About this task
Among the entries below, the lines from the one with "to your preferences, style" up to and including the one with "Refraction is the" are to be restated exactly, without pictures.
BEGIN Records for processing
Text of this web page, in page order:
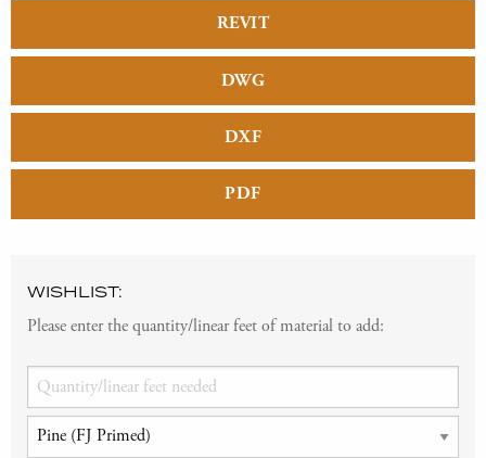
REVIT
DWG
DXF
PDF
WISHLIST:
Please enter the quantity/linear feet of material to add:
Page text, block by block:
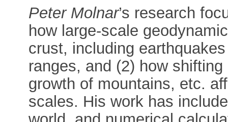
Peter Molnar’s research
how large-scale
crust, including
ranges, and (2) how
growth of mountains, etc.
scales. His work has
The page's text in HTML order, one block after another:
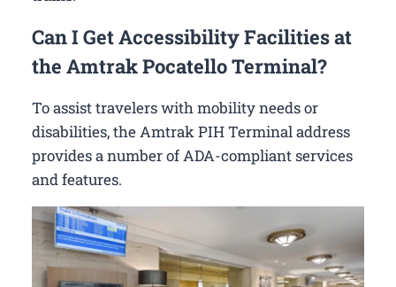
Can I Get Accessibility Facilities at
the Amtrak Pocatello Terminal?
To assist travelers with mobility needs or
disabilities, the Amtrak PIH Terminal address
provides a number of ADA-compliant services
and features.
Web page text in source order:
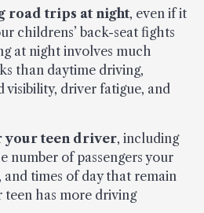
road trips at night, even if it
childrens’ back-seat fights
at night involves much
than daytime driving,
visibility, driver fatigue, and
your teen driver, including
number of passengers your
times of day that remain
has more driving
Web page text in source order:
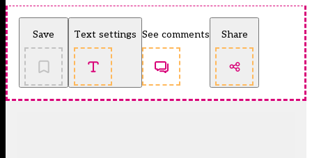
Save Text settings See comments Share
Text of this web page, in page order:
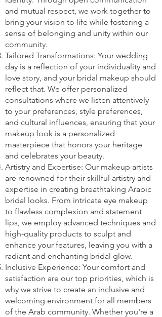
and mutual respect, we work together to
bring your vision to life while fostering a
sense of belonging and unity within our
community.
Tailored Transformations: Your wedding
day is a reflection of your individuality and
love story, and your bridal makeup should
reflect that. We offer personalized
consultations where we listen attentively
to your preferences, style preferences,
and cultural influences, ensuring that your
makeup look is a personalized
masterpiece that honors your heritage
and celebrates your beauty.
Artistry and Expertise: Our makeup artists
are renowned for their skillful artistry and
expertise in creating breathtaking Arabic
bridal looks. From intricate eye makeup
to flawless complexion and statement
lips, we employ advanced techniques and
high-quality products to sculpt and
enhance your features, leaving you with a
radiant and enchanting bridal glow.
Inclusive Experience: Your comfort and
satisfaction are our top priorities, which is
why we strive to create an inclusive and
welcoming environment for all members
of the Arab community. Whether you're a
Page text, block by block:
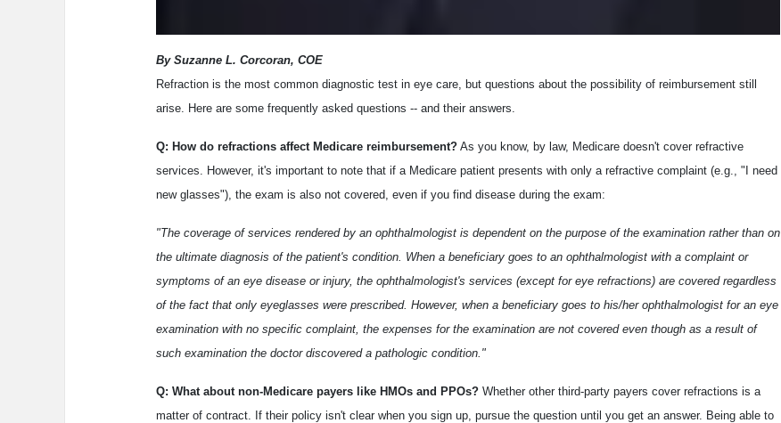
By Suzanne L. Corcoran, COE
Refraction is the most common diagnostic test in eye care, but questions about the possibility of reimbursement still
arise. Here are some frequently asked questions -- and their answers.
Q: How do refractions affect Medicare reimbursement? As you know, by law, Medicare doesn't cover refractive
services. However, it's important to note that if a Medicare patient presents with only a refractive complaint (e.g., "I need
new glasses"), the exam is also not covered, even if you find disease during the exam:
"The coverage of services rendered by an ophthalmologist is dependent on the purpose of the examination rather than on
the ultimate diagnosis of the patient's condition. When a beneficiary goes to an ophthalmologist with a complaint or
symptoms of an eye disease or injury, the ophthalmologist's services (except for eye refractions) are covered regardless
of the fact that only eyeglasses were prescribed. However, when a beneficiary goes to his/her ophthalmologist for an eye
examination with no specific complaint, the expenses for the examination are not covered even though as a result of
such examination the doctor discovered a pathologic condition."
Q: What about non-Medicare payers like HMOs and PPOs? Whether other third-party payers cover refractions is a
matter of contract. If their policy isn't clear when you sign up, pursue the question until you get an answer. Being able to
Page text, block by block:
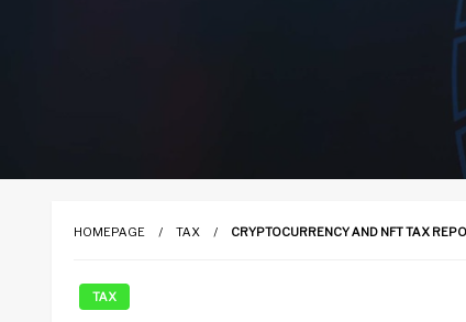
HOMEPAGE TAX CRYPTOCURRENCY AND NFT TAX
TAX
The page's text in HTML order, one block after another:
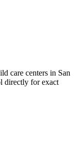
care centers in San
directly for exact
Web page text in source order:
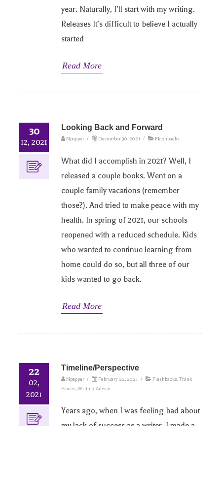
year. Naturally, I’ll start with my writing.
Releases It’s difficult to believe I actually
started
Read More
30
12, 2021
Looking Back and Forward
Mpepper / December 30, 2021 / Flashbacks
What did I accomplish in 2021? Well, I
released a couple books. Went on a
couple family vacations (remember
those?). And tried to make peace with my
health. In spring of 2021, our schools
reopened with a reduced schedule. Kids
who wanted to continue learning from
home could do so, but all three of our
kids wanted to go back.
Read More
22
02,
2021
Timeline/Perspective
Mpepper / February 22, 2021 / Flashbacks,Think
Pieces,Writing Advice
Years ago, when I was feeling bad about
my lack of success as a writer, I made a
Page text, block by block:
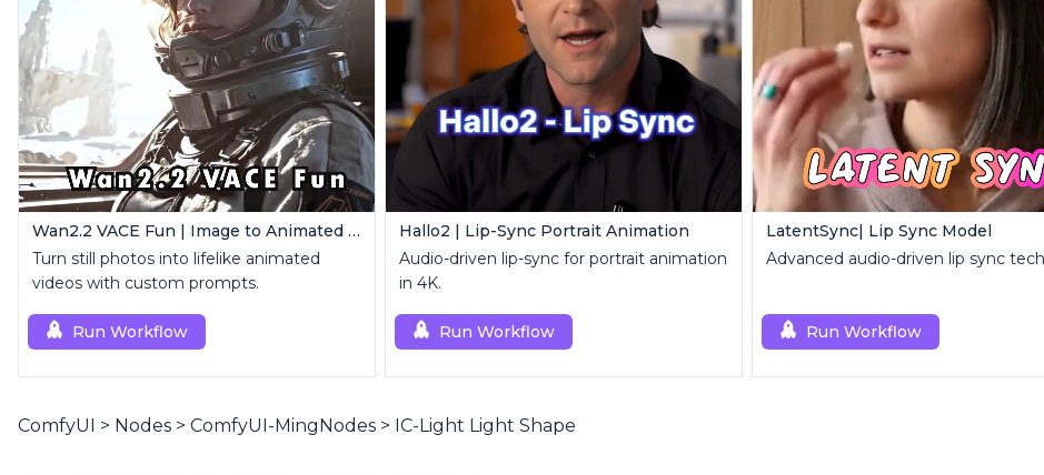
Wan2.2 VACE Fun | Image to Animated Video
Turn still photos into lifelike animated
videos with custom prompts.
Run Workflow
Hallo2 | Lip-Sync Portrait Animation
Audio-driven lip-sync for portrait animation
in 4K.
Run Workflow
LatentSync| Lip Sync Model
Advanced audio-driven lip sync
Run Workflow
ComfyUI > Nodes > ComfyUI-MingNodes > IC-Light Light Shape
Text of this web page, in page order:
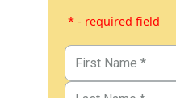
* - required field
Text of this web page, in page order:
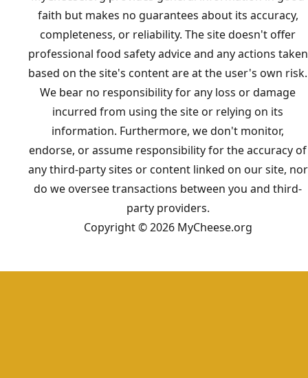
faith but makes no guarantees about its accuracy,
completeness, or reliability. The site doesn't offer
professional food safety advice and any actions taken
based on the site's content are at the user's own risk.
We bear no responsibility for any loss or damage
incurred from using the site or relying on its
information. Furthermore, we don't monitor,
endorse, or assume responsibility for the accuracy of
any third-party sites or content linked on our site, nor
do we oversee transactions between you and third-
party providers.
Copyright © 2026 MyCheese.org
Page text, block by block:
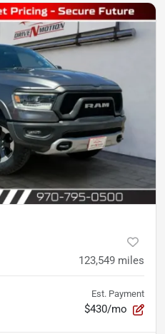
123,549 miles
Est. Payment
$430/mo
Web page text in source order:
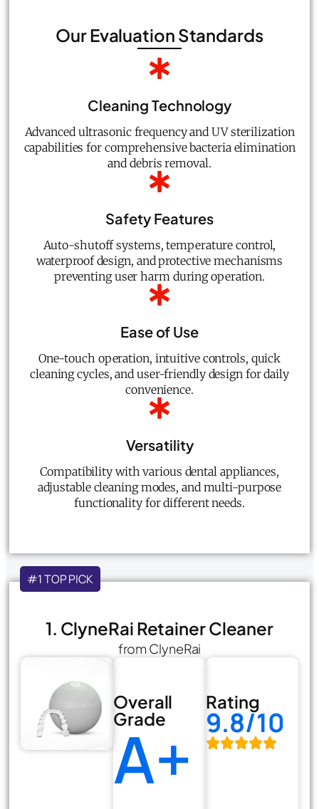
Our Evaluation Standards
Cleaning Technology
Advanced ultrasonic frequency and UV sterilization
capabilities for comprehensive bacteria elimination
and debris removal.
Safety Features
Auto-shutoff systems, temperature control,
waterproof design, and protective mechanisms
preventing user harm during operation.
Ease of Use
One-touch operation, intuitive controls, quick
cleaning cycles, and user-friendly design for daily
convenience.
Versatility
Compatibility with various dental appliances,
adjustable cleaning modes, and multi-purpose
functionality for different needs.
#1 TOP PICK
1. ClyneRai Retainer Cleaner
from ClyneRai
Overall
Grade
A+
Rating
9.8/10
END Records for processing
Problem solution
to your preferences, style preferences,
and cultural influences, ensuring that your
makeup look is a personalized
masterpiece that honors your heritage
and celebrates your beauty.
Artistry and Expertise: Our makeup artists
are renowned for their skillful artistry and
expertise in creating breathtaking Arabic
bridal looks. From intricate eye makeup
to flawless complexion and statement
lips, we employ advanced techniques and
high-quality products to sculpt and
enhance your features, leaving you with a
radiant and enchanting bridal glow.
Inclusive Experience: Your comfort and
satisfaction are our top priorities, which is
why we strive to create an inclusive and
welcoming environment for all members
of the Arab community. Whether you're a
Page text, block by block:
By Suzanne L. Corcoran, COE
Refraction is the most common diagnostic test in eye care, but questions about the possibility of reimbursement still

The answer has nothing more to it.